縣委常委、政法委書記寧常豐帶著縣委的委託來到縣公安局召開了幹部大會,宣佈由分管刑偵的副局長許靖楠主持全麵工作。
此言一發,底下不少人都愣住了,也開始交頭接耳著。不過,局黨委幾個成員的臉上倒是平靜得很。
因為就在昨天,局黨委其實已經開會研究決定由常務副局長朱乾來主持日常工作,可上報到縣委被否決了,這纔有了今天的這一幕。
「同誌們,越是這個時候越能考驗個人意誌,尤其是局黨委更要保持定力,體現擔當,穩定人心,帶好隊伍,確保縣局各項工作正常、有序地開展下去。
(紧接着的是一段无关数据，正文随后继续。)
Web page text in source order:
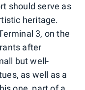
should serve as
heritage.
3, on the
after
but well-
as well as a
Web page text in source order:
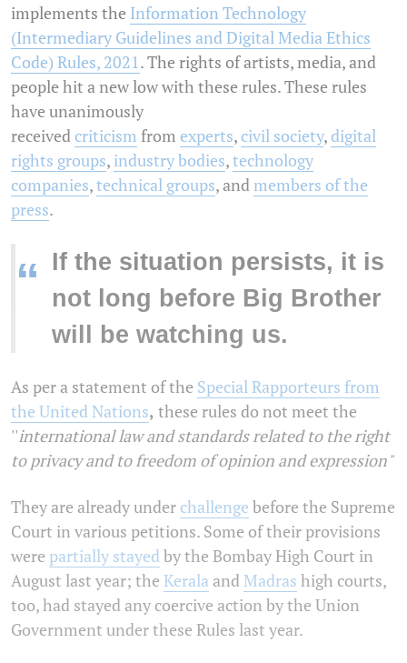
implements the Information Technology
(Intermediary Guidelines and Digital Media Ethics
Code) Rules, 2021 . The rights of artists, media, and
people hit a new low with these rules. These rules
have unanimously
received criticism from experts, civil society,digital
rights groups, industry bodies,technology
companies,technical groups, and members of the
press.
“
If the situation persists, it is
not long before Big Brother
will be watching us.
As per a statement of the Special Rapporteurs from
the United Nations, these rules do not meet the
''international law and standards related to the right
to privacy and to freedom of opinion and expression"
They are already under challenge before the Supreme
Court in various petitions. Some of their provisions
were partially stayed by the Bombay High Court in
August last year; the Kerala and Madras high courts,
too, had stayed any coercive action by the Union
Government under these Rules last year.
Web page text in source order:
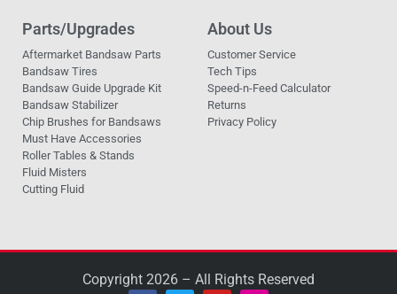
Parts/Upgrades
Aftermarket Bandsaw Parts
Bandsaw Tires
Bandsaw Guide Upgrade Kit
Bandsaw Stabilizer
Chip Brushes for Bandsaws
Must Have Accessories
Roller Tables & Stands
Fluid Misters
Cutting Fluid
About Us
Customer Service
Tech Tips
Speed-n-Feed Calculator
Returns
Privacy Policy
Copyright 2026 – All Rights Reserved
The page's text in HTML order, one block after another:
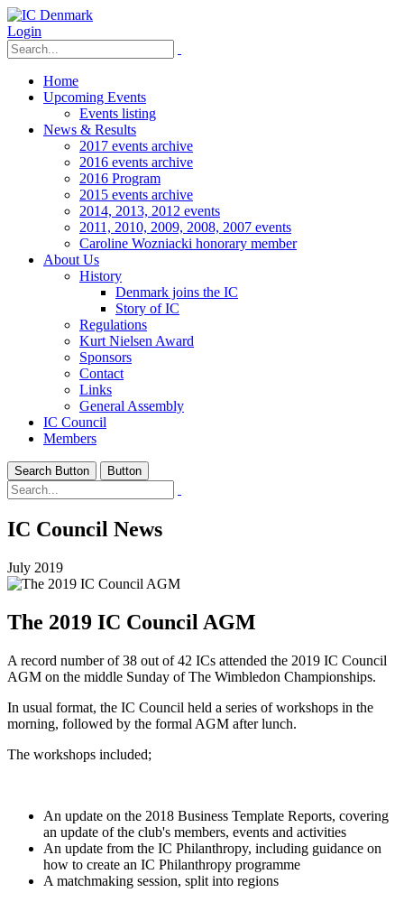
Login
Home
Upcoming Events
Events listing
News & Results
2017 events archive
2016 events archive
2016 Program
2015 events archive
2014, 2013, 2012 events
2011, 2010, 2009, 2008, 2007 events
Caroline Wozniacki honorary member
About Us
History
Denmark joins the IC
Story of IC
Regulations
Kurt Nielsen Award
Sponsors
Contact
Links
General Assembly
IC Council
Members
Search Button Button
IC Council News
July 2019
The 2019 IC Council AGM
A record number of 38 out of 42 ICs attended the 2019 IC Council
AGM on the middle Sunday of The Wimbledon Championships.
In usual format, the IC Council held a series of workshops in the
morning, followed by the formal AGM after lunch.
The workshops included;
An update on the 2018 Business Template Reports, covering
an update of the club's members, events and activities
An update from the IC Philanthropy, including guidance on
how to create an IC Philanthropy programme
A matchmaking session, split into regions
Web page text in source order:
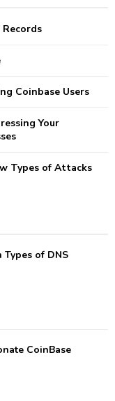
Coinbase Users
Your
Types of Attacks
Types of DNS
CoinBase
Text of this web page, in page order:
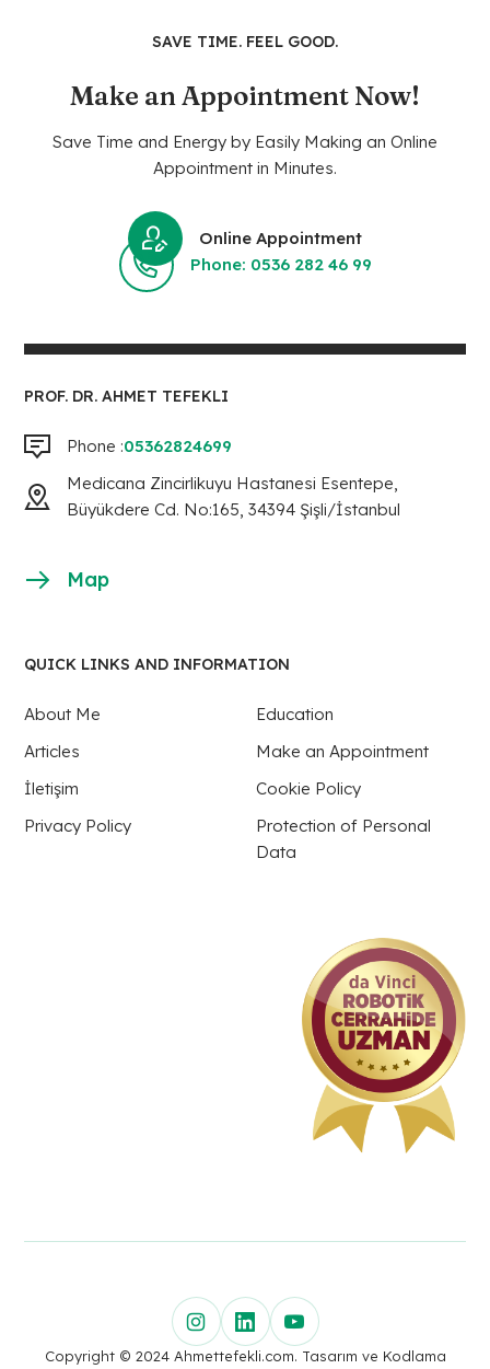
SAVE TIME. FEEL GOOD.
Make an Appointment Now!
Save Time and Energy by Easily Making an Online
Appointment in Minutes.
Online Appointment
Phone: 0536 282 46 99
PROF. DR. AHMET TEFEKLI
Phone :05362824699
Medicana Zincirlikuyu Hastanesi Esentepe,
Büyükdere Cd. No:165, 34394 Şişli/İstanbul
Map
QUICK LINKS AND INFORMATION
About Me
Education
Articles
Make an Appointment
İletişim
Cookie Policy
Privacy Policy
Protection of Personal
Data
Copyright © 2024 Ahmettefekli.com. Tasarım ve Kodlama
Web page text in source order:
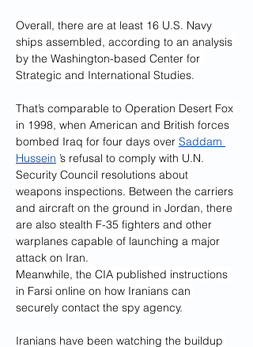
Overall, there are at least 16 U.S. Navy
ships assembled, according to an analysis
by the Washington-based Center for
Strategic and International Studies.
That’s comparable to Operation Desert Fox
in 1998, when American and British forces
bombed Iraq for four days over Saddam
Hussein ’s refusal to comply with U.N.
Security Council resolutions about
weapons inspections. Between the carriers
and aircraft on the ground in Jordan, there
are also stealth F-35 fighters and other
warplanes capable of launching a major
attack on Iran.
Meanwhile, the CIA published instructions
in Farsi online on how Iranians can
securely contact the spy agency.
Iranians have been watching the buildup
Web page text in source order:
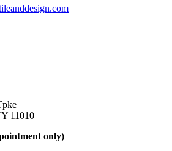
11010
only)
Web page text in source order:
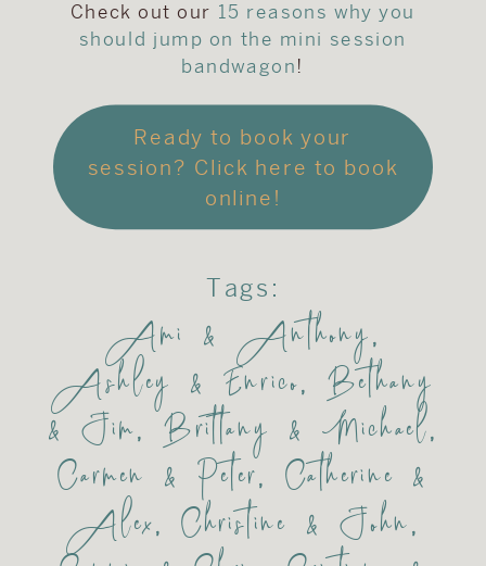
Check out our 15 reasons why you
should jump on the mini session
bandwagon !
Ready to book your
session? Click here to book
online!
Ami & Anthony,
Ashley & Enrico, Bethany
& Jim,Brittany & Michael,
Carmen & Peter, Catherine &
Alex, Christine & John,
Tags:
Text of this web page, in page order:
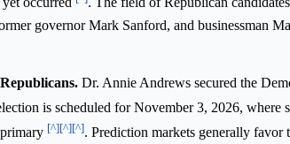
governor Mark Sanford, and businessman
Dr. Annie Andrews secured the
is scheduled for November 3, 2026, where
[^][^][^]. Prediction markets generally favor
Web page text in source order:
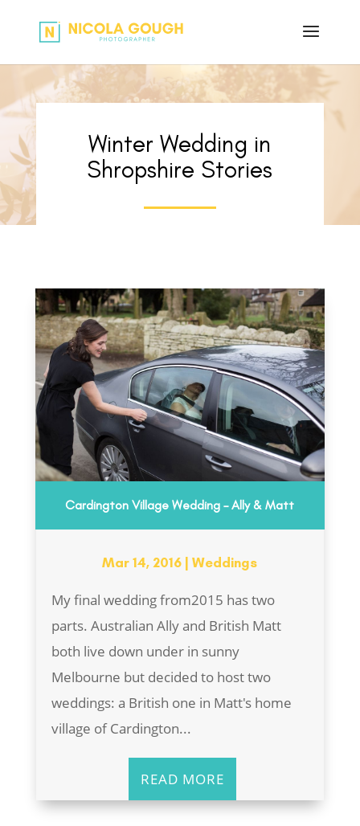
Winter Wedding in
Shropshire Stories
Cardington Village Wedding – Ally & Matt
Mar 14, 2016 |Weddings
My final wedding from2015 has two
parts. Australian Ally and British Matt
both live down under in sunny
Melbourne but decided to host two
weddings: a British one in Matt's home
village of Cardington...
READ MORE
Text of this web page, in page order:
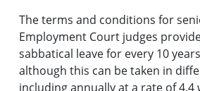
The terms and conditions for
Employment Court judges
sabbatical leave for every 10
although this can be taken in
including annually at a rate of 4.4
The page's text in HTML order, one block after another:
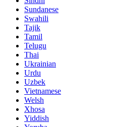
Sundanese
Swahili
Tajik
Tamil
Telugu
Thai
Ukrainian
Urdu
Uzbek
Vietnamese
Welsh
Xhosa
Yiddish

」
寧常豐進行了一番的訓誡,囑咐每個人要把各自的私慾都封存在心底,又要把各自手頭上的權力關進籠子裡。
有心者自然是能夠聽得進去的,無心者則惴惴不安,此時的許靖楠也發現有幾個副局長和幾個中層幹部的臉色確實有別於其他人,這些人當中絕大部分都是詹示雄的親信。換句話說,這些人的屁股底下恐怕也不怎麼幹淨了。 (由於快取原因,請使用者直接瀏覽器訪問 讀小說選,.超流暢 網站,觀看最快的章節更新)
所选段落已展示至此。